Sarah Childs, Professor of Politics and Gender, University of Bristol

Men’s over-representation and women’s under-representation in the UK Parliament is pretty well known, even if the public sometimes over-estimates just how many women MPs there are, bedazzled by their bright clothing in the Chamber. In fact, men outnumber women by more than 4:1.

Some people may not find this particularly troublesome. Lord Hurd has recently been cited saying that there is a “ludicrous” obsession with ensuring there is equal representation of men and woman in parliament and other areas of public life. We believe very strongly that a diversity of background and experience does matter. And there’s another serious flaw with the Hurd line of reasoning. He says that if voters didn’t want a “good looking chap from a public school” as prime minister they wouldn’t keep choosing them.
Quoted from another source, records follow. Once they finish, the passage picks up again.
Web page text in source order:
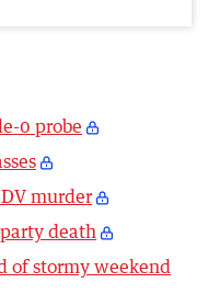
0 probe
murder
death
of stormy weekend
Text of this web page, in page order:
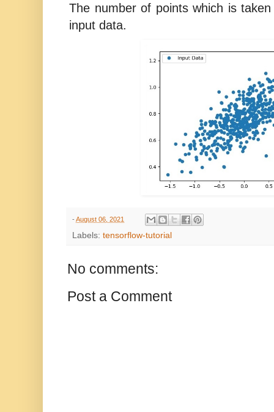
The number of points which is
input data.
- August 06, 2021
Labels: tensorflow-tutorial
No comments:
Post a Comment
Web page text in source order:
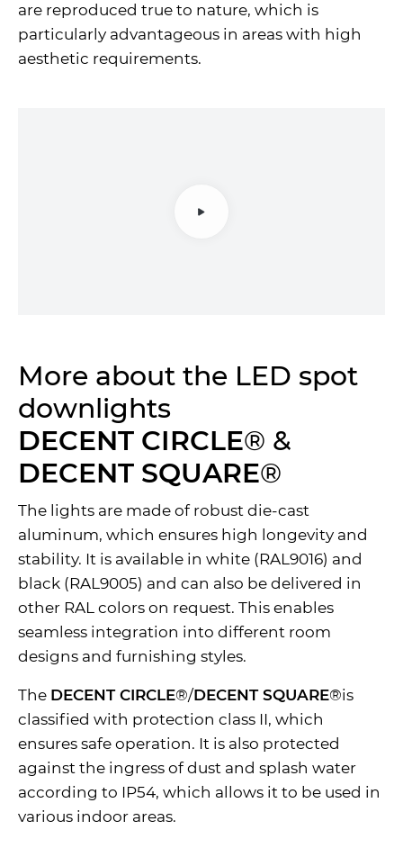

But the reason feminists have campaigned for All Women Short-lists as a means to get more women at Westminster is precisely because it’s political parties not voters who choose our candidates and party leaders. We the voters don’t get to choose our parliamentary candidates, and therefore who our MPs, are. The reasons there are too few women in politics stems from both a lack of demand for and supply of women candidates: voters don’t punish women candidates. But in the absence of equality measures such as Labour’s All Women’s Shortlists, parties are much less likely to select women in winnable seats, even if fewer women seek selection as parliamentary candidates overall.